=== Task inputs ===
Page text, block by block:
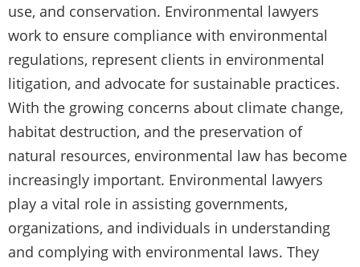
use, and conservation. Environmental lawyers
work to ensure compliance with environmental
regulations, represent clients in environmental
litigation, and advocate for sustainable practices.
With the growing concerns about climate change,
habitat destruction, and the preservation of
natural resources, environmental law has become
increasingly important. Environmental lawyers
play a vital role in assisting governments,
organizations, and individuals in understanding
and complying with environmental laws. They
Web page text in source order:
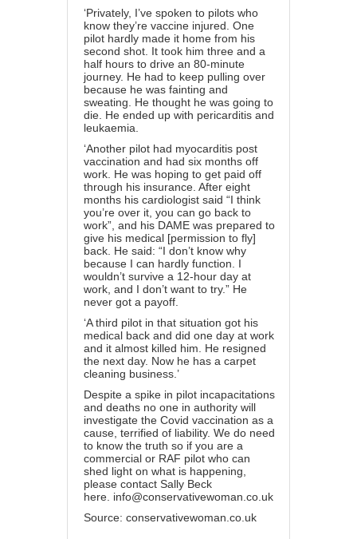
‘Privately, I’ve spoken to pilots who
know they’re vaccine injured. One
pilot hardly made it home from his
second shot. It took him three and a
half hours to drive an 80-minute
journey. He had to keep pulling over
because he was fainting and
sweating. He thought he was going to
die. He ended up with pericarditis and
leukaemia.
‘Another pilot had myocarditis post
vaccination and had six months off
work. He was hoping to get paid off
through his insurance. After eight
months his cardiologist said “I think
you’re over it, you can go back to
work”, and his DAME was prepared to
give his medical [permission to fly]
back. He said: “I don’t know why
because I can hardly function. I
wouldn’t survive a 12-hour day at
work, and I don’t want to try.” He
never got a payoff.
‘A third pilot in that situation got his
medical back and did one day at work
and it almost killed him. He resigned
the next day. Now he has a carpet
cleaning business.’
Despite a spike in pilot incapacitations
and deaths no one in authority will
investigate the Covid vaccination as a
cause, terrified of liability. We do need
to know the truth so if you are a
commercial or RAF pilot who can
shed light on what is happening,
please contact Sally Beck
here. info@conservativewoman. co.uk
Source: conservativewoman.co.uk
===
**Work task**
Copy every record exactly, dropping the images.

**Written solution**
Page text, block by block:
use, and conservation. Environmental lawyers
work to ensure compliance with environmental
regulations, represent clients in environmental
litigation, and advocate for sustainable practices.
With the growing concerns about climate change,
habitat destruction, and the preservation of
natural resources, environmental law has become
increasingly important. Environmental lawyers
play a vital role in assisting governments,
organizations, and individuals in understanding
and complying with environmental laws. They
Web page text in source order:
‘Privately, I’ve spoken to pilots who
know they’re vaccine injured. One
pilot hardly made it home from his
second shot. It took him three and a
half hours to drive an 80-minute
journey. He had to keep pulling over
because he was fainting and
sweating. He thought he was going to
die. He ended up with pericarditis and
leukaemia.
‘Another pilot had myocarditis post
vaccination and had six months off
work. He was hoping to get paid off
through his insurance. After eight
months his cardiologist said “I think
you’re over it, you can go back to
work”, and his DAME was prepared to
give his medical [permission to fly]
back. He said: “I don’t know why
because I can hardly function. I
wouldn’t survive a 12-hour day at
work, and I don’t want to try.” He
never got a payoff.
‘A third pilot in that situation got his
medical back and did one day at work
and it almost killed him. He resigned
the next day. Now he has a carpet
cleaning business.’
Despite a spike in pilot incapacitations
and deaths no one in authority will
investigate the Covid vaccination as a
cause, terrified of liability. We do need
to know the truth so if you are a
commercial or RAF pilot who can
shed light on what is happening,
please contact Sally Beck
here. info@conservativewoman. co.uk
Source: conservativewoman.co.uk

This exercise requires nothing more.